X-ray detectors may be devices used to measure the flux, spatial distribution, spectrum or other properties of X-rays.
X-ray detectors may be used for many applications. One important application is imaging. X-ray imaging is a radiography technique and can be used to reveal the internal structure of a non-uniformly composed and opaque object such as the human body. Another important application is elemental analysis. Elemental analysis is a process where a sample of some material is analyzed for its elemental composition.
Early X-ray detectors include photographic plates and photographic films. A photographic plate may be a glass plate with a coating of light-sensitive emulsion.
In the 1980s, photostimulable phosphor plates (PSP plates) became available. A PSP plate may contain a phosphor material with color centers in its lattice. When the PSP plate is exposed to X-ray, electrons excited by X-ray are trapped in the color centers until they are stimulated by a laser beam scanning over the plate surface. As the plate is scanned by laser, trapped excited electrons give off light, which is collected by a photomultiplier tube. The collected light is converted into a digital image.
Another kind of X-ray detectors are X-ray image intensifiers. In an X-ray image intensifier, X-ray first hits an input phosphor (e.g., cesium iodide) and is converted to visible light. The visible light then hits a photocathode (e.g., a thin metal layer containing cesium and antimony compounds) and causes emission of electrons. The number of emitted electrons is proportional to the intensity of the incident X-ray. The emitted electrons are projected, through electron optics, onto an output phosphor and cause the output phosphor to produce a visible-light image.
Scintillators operate somewhat similarly to X-ray image intensifiers in that scintillators (e.g., sodium iodide) absorb X-ray and emit visible light, which can then be detected by a suitable image sensor for visible light.

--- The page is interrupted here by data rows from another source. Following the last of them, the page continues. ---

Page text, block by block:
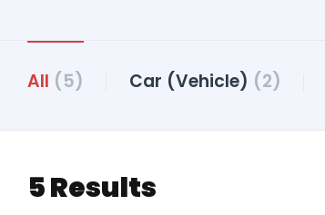
All (5) Car (Vehicle) (2)
5 Results
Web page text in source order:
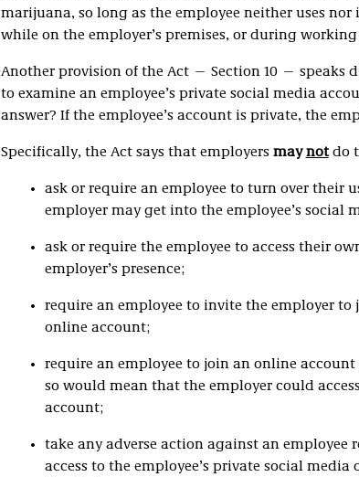
marijuana, so long as the employee neither uses
while on the employer’s premises, or during
Another provision of the Act — Section 10 — speaks
to examine an employee’s private social media
answer? If the employee’s account is private, the
Specifically, the Act says that employers maynot do
ask or require an employee to turn over their
employer may get into the employee’s social
ask or require the employee to access their
employer’s presence;
require an employee to invite the employer
online account;
require an employee to join an online
so would mean that the employer could
account;
take any adverse action against an
access to the employee’s private social
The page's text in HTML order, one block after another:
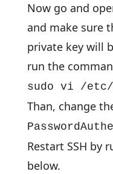
Now go and
and make sure
private key will
run the
sudo vi /etc/
Than, change
Restart SSH by
below.
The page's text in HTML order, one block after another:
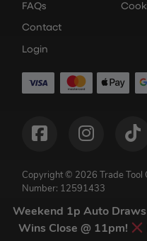
Weekend 1p Auto
Wins Close @ 11pm!
FAQs
Contact
Login
Copyright © 2026 Trade Tool
Number: 12591433
Competition Websites by
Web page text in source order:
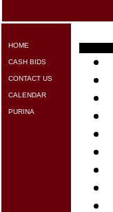
HOME
CASH BIDS
CONTACT US
CALENDAR
PURINA
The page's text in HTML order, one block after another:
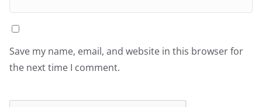
Save my name, email, and website in this browser for
the next time I comment.

Semiconductor X-ray detectors can directly convert X-ray into electric signals and thus offer better performance than previous generations of X-ray detectors. A semiconductor X-ray detector may include a semiconductor layer that absorbs X-ray in wavelengths of interest. When an X-ray photon is absorbed in the semiconductor layer, multiple charge carriers (e.g., electrons and holes) are generated. As used herein, the term “charge carriers,” “charges” and “carriers” are used interchangeably. A semiconductor X-ray detector may have multiple pixels that can independently determine the local intensity of X-ray and X-ray photon energy. The charge carriers generated by an X-ray photon may be swept under an electric field into the pixels. If the charge carriers generated by a single X-ray photon are collected by more than one pixel (“charge sharing”), the performance of the semiconductor X-ray detector may be negatively impacted. In applications (e.g., elemental analysis) where X-ray photon energy is determined, charge sharing is especially problematic for accurate photon energy measurement, because the energy of an X-ray photon is determined by the amount of electric charges it generates.